Short (not the length of this post)

I've always been okay with myself. Never have I thought that I was the prettiest girl in the class, but I've been fine with how I am. I figure, this is what I am, so whatever. Let me be more specific. I'm 5'5" and I weigh approximately 115 lbs (I think it may have been 113 last time I checked). Am I short? I dunno. But I never would have thought that it mattered that much.

People tend to be offended by being called short. I have a hard time putting myself in their place. I tease about height quite often, but that's what it is, teasing.
Me: I feel short next to you guys. You're too tall.
Taller guy: You're just too short.
Me: Nah. Anyways....

It's not like it's an inside joke. I've done this with various guys, and they just go along with it. But is it because... They're taller?

I feel like girls have gotten to be a lot more okay with being short. Yes, it can be annoying, and I'm sure some girls feel bad because of it. But I'm sure a lot more girls have "I'm not short I'm fun size" t-shirts than boys do. And why? Why can't anyone be "short"? Is it because of these stereotypical expectations our society has? I'll admit, I do like the idea of a tall guy with broad shoulders and strong arms. Seems natural. However, not all guys are tall, and some girls are taller than guys. That should be okay. Should be. It isn't, yet. I've tried to be accepting of LGBT, supporting of those who are depressed, but I think I just hit the jackpot for something people don't realize we need to strive for.

There's been 3 instances of where I've realized this in the past year. One of my friends died last April. Idk if I was close enough that I can call him a good friend of mine, but since we played trumpet together, I considered him like a little brother. I know it wasn't just because of people calling him short (he was the most adorable Canadian guy I've ever known), that is wasn't just me who may have called him short, and that it was many things adding up to where he couldn't take it anymore, but it his height appears to be a key catalyst. People are sensitive about height.

One time a couple months ago, I was tweeting along, and I saw a picture NOH8 had posted of SBNN's founders. In the middle, there was a blond guy, and I immediately thought- wow, he's cute. Took me a while to realize that it was Josh Hutcherson. Yeah, I should have known that, but the angle was a little funky. It was taken from the side as another camera took a picture of them. And Idk if it was the angle, or if the girls were wearing heels, or if is actually short (reminds me- I need to look up how tall he is) but I tweeted: "Jhutch looks short. Lol." I cringe at myself now. Not an appropriate use of "lol." I just through he was adorable and made a statement. But I didn't do it well. Someone replied "ironic how you criticized him on a non-bullying post." Holy crap. Did I just bully Josh Hutcherson? Is he short? Has he felt bad about being short? I never thought he was short before, but maybe I was just out of the loop.
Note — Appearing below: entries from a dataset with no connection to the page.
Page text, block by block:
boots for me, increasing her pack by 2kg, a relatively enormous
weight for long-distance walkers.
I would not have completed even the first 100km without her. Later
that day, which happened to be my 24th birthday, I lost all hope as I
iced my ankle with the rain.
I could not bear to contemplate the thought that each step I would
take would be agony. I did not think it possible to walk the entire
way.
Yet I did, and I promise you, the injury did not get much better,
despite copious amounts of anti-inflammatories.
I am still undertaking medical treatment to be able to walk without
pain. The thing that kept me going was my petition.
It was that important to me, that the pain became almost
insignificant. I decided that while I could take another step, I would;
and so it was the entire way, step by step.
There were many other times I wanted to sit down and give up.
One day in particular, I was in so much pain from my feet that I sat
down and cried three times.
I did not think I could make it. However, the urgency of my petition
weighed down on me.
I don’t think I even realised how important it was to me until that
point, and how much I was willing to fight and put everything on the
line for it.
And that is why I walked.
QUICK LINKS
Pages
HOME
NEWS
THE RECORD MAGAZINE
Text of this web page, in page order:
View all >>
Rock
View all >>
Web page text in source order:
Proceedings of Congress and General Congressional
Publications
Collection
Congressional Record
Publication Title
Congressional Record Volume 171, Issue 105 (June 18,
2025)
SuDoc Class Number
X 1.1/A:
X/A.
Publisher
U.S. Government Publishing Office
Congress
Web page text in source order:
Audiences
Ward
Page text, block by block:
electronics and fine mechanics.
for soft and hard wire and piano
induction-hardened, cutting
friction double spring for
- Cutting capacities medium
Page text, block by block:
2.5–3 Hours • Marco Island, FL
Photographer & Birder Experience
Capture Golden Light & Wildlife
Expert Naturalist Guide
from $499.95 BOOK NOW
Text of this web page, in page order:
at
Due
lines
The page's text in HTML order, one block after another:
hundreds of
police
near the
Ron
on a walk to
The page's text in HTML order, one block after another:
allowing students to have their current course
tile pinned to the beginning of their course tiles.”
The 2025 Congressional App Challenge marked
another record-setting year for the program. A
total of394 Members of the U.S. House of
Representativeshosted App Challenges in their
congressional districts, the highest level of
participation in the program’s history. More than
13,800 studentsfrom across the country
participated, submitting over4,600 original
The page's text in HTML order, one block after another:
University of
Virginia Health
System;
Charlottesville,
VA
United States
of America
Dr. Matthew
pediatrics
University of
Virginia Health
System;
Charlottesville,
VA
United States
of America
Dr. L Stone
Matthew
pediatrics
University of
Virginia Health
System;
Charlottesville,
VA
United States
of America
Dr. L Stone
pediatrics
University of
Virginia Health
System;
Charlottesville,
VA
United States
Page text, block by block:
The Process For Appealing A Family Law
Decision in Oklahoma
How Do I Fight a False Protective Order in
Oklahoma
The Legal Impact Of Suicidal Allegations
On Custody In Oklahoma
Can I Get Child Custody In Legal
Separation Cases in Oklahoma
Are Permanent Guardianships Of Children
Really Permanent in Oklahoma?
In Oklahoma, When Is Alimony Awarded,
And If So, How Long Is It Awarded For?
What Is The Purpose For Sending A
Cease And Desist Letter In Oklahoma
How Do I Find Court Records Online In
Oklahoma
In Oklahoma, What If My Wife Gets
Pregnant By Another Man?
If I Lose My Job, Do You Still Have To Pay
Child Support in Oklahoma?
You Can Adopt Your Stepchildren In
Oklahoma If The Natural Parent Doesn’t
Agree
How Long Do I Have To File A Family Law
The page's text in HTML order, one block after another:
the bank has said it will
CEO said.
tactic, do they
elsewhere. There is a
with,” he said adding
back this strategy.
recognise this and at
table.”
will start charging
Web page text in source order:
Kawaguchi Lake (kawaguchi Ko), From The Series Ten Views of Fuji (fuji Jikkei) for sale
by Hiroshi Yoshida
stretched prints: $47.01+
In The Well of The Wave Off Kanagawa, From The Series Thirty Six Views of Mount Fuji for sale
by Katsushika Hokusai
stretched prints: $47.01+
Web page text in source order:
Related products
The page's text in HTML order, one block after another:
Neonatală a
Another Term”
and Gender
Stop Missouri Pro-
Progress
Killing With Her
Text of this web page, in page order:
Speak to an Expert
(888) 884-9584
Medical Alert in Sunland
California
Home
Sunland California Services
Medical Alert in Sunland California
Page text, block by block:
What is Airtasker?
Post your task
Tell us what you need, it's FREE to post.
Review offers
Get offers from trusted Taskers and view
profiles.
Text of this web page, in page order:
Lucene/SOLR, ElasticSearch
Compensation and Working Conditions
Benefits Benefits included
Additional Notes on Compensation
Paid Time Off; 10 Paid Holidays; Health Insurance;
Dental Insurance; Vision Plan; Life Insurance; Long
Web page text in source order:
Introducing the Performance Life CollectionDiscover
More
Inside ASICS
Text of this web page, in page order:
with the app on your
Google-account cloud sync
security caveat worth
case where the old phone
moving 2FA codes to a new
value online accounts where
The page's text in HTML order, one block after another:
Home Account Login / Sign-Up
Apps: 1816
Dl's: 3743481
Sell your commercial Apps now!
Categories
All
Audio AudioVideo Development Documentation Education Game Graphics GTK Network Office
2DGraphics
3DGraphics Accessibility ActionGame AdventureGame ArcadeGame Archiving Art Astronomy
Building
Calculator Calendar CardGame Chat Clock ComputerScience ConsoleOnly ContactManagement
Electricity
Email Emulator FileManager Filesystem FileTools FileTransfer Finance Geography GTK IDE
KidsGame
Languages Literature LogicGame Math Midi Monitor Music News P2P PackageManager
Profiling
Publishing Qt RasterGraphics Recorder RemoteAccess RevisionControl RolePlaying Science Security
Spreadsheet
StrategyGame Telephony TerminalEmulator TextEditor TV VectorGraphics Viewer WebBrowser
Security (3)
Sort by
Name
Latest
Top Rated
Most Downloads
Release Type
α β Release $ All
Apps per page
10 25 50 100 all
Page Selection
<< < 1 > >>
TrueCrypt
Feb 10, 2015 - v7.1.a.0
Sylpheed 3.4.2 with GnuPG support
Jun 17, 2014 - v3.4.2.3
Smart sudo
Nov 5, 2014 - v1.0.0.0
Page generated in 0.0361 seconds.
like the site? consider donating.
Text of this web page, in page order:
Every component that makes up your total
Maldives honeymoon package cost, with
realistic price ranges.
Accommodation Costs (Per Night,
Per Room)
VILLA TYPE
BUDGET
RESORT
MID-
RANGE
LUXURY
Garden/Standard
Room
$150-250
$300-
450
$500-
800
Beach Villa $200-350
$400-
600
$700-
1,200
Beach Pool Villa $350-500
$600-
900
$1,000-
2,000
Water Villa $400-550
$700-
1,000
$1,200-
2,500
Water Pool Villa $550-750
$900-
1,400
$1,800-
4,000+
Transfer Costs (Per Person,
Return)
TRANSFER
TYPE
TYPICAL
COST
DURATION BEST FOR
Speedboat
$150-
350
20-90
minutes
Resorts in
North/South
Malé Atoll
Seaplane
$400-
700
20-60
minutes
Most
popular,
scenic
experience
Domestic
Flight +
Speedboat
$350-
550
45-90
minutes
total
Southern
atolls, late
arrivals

You'd think I'd have learned by now. Oh dear. Tweeting along again (can you see where this is going?) and Dean Dobbs is talking about people calling him a midget and short. He's an awesome YouTuber if you didn't know (check him out here & here) but first of all, he's not a midget. Idk if he's "short" because I've never met him, but everyone criticizes themselves and compares their body to others (guilty as charged) so it wasn't really the nicest thing that people were saying. In fact, it was mean. I never personally called him a midget, but I was tweeting along and definitely not letting go it in his next few tweets. And he called me out on it! whew, I'm on a roll. People will continue to call me out on this until I get it right! I didn't exactly realize it as I was tweeting (I blamed my previous outside annoyance about Hw for it but that's no excuse). He asked me not to be mean, and rightly so. He may have been switching around from being funny to serious in his tweets, but I was akin to egging on the person who called him a midget. My, I am mean. I hadn't wanted him to thought I was being mean, but I really just shouldn't have been tweeting at all.

I'm a bit nervous about posting this. I usually just write- it's not like is a profession of mine or anything. And I am posting a flaw of mine, in public, on the internet, for anyone to see, and more especially, for Dean to see. I want to change. In 2012, I said I wanted to be better at showing people I appreciated them. In 2013, I wanted to be... Less harsh on people. I hadn't posted this because it's one of my greatest flaws- not just something I wanted to be better at. And that makes it harder. I'm still failing, as of this weekend. Hopefully I'm getting better, though. And for the next 10 months, I hope to be improving even more. ~2013 Resolution part 2...

I'll let you in on a secret, though- everyone should be trying to do this. Not just me. Being short shouldn't matter. Girls- don't limit yourself to only dating taller guys. And if your heels make him feel uncomfortable- don't wear them. Guys- You're fine as you are. Help us help you. If you "short" guys show the world just how awesome you are, then maybe we girls can stop looking for a tall guy.
But who knows. Who am I to say all this? I'm a girl. I'm 5'5". I'm not dating a shorter guy. (Nor any guy at the moment, to be honest). Maybe I AM just mean. But I think this is a stereotype we need to rid ourselves of. We are as we are, and what we do with ourselves is the only thing that should matter. So tell me, what do you think?